Johns Hopkins University just landed a $245,000 federal boost to ramp up a citywide safe-storage push in Baltimore, with its flagship hospital and children’s center set to hand out free gun locks. The idea is simple and blunt: pair those devices with counseling in clinics and at community events so fewer kids wind up finding loaded weapons at home.

What the Grant Pays For

The appropriation appears in congressional paperwork as the “JHU Safe Storage” project and was requested by Rep. Kweisi Mfume to back partnerships with the University of Maryland, Baltimore, and the mayor’s violence-prevention office. According to Rep. Kweisi Mfume, the money will support patient screening and the distribution of secure-storage devices across Baltimore.

How Distribution Will Work

Johns Hopkins Hospital and the Johns Hopkins Children’s Center plan to give out cable-style gun locks at clinical sites and at community-based events, while also walking families through basic safe-storage practices. As reported by WBAL NewsRadio, the university is pitching the project as a straightforward, evidence-informed way to save lives.

“What we’ve seen over and over again is that young people find weapons. And when they find them, they play with them,” U.S. Rep. Kweisi Mfume said, in comments reported by WBAL NewsRadio. Mfume framed the funding as a practical step meant to cut down on accidental shootings and keep guns from showing up in schools.

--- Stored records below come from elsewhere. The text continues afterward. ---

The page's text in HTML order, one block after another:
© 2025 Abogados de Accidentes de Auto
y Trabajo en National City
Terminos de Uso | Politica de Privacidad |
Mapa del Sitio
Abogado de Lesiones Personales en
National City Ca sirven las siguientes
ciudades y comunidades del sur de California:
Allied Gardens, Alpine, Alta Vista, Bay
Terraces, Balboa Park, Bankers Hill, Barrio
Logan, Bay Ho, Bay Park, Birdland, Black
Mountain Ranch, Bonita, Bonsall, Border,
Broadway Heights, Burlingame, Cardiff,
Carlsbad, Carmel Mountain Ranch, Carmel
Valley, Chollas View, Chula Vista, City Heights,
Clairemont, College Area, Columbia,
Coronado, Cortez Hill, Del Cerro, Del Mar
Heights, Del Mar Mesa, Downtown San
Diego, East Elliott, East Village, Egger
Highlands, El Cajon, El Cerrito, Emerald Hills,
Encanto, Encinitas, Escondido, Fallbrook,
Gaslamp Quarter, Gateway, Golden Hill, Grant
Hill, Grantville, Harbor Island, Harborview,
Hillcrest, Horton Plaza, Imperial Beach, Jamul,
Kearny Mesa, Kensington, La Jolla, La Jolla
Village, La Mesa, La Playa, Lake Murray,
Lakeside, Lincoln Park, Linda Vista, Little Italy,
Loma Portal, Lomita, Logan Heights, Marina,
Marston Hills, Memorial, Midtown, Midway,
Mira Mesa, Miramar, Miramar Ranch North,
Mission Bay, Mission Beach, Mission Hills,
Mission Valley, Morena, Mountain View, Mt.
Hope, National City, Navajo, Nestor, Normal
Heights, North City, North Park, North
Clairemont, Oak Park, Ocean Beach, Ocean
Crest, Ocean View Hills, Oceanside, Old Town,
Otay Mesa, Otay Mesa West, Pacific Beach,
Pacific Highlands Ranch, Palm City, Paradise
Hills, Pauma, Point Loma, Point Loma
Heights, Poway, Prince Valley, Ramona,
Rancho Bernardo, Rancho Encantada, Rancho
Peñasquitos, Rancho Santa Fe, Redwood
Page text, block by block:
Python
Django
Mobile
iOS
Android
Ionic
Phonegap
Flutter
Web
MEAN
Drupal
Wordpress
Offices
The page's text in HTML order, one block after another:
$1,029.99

Recent Incident Spurred Urgency

Local officials are still rattled by a February incident in Anne Arundel County, when a 7-year-old brought a loaded gun to Freetown Elementary School and accidentally shot his own hand. Police later served a criminal summons on the mother’s boyfriend in that case. Coverage of the episode helped push Senate Bill 362, known as the Ny’Kala Strawder Act, which would add penalties of up to five years in prison for storing a loaded firearm where an unsupervised child can get to it, according to the bill’s page on the Maryland General Assembly.

Why Safe Storage Matters

Researchers say the strategy is not guesswork. A study from the Johns Hopkins School of Medicine and its Center for Gun Violence Solutions found that child-access-prevention laws that require secure storage are associated with reductions in youth firearm suicides and unintentional shooting deaths. Public-health experts at the center argue that giving out free locks and having clinicians talk directly with families is a relatively cheap, immediate way to lower the odds that a child will stumble onto a gun.

Where to Get a Lock

The Mayor’s Office of Neighborhood Safety and Engagement has been teaming up with hospital partners on gun-lock giveaway events and continues to post community distributions on its events page. In Anne Arundel County, officials have also made gun-safety locks available at library branches, reinforcing the idea that residents can pick them up both in medical settings and at neighborhood spots.

The $245,000 federal award is a modest but tightly focused investment, and supporters say widening access to basic secure-storage tools could be enough to prevent at least some accidental shootings and similar tragedies. Residents are being encouraged to keep an eye on local event calendars or contact their health care provider or neighborhood safety office for details on upcoming distribution events and how to get a free lock.